Automated generation

The package includes srcipts to add/fill columns of existing csv files.

run python src/classifications/_level.py to add the corresponding level of codes in tree_files (the fields for code and parent_code must already exist)
run python src/classifications/_mapping_type.py to add the corresponding comment and skos_uri of codes in conc_ files (the fileds tree_<classification_A> and tree_<classification_B> must already exist)

Naming convention (column “name”)

For the names of the objects in the name column, we follow a specific convention, which is based on Weidema et al. 2013.

lower case
singular (e.g. barley grain, not “barley grains”)
the simplest form of an activity isa production; which is added after the product (e.g. lime producion)
the term construction is used for activities that have buildings, transport infrastructure, factories and facilities as their product outputs (e.g. bridge construction)
if the activity has multiple products, the activity can instead be named after the nature of the process, e.g. air separation, cryogenic with the products oxygen, nitrogen and argon
when an activity is described in terms of the process of converting a raw material to a product, the order process, raw material, detail of process is preferred, e.g. leaching of spodumene with sulphuric acid
the ending “-ing” is preserved for services
for infrastructure, the name factory or facility is preferred to “plant”, except in traditional combinations such as power plant
treatment activities are named treatment of <material>, <nature or output of the treatment>
market activities start with market for
market activities, production mixes, supply mixes, export and re-export activities have the same products as inputs and outputs, e.g. market for barley grain has barley grain as input and barley grain as output
activity datasets with the term operation as part of their name signifies activities that use specific infrastructures, e.g. mine operation as opposed to mine construction
product names begin with the most generic form of the product that is generally recognized as a product, e.g. cement, blast furnace slag rather than “blast furnace slag cement”, but avoiding artificial names, e.g. not “fertiliser, nitrogen” but nitrogen fertiliser.
indication of the production route or specific product characteristics are only included if this is part of the marketable product properties, i.e. if there is a market or market niche where the production route or property is a part of the obligatory product properties. For example, the product straw is named as such, not with separate names for “barley straw” and “wheat straw”, since the market for straw does not distinguish between these two products
for dissolved chemicals, the traditional nomenclature of the chemical industry is to indicate the active substance and then add the water separately, so that e.g. 1 kg of sodium hydroxide, in 50% solution state, measured as 100% NaOH, refers to the production of 2 kg NaOH solution with a water content of 50%, i.e., 1 kg pure NaOH plus 1 kg pure H2O
treatment activities provide services to other activities to treat their material outputs, in particular wastes. Since the service and the input are intimately linked, the service output is named by the treated material.

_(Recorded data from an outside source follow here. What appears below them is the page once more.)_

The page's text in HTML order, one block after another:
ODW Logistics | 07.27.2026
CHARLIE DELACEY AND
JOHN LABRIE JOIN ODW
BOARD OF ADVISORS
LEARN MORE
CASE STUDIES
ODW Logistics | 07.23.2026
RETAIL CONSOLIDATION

Thus, the activity treatment of blast furnace gas has as its determining (reference) product treating blast furnace gas
the name for a chemical element or a compound is the same for all environmental compartments, the list of compartments is the same as in ecoinvent Table 9.1

Code convention (columns “code”)

The codes shall use prefixes followed by numbers: <prefix>_<number>.

flowobject	prefix
industry_product	fi
material_for_treatment	ft
market_product	fm
government_product	fg
household_product	fhp
needs_satisfaction	fhc
emission	fe
direct_physical_change	fp
natural_resource	fn
economic_flow	fe
social_flow	fs

activitytype	prefix
industry_activity	ai
government_activity	ag
treatment_activity	at
non_profit_institution_serving_household	anp
household_production	ahp
household_consumption	ahc
market_activity	am
natural_activity	ana
auxiliary_production_activity	aa
schange_in_stock_activity	ast

Note

Currently, we use Exiobase code convention (A_, C_, M_). This needs to be revised later.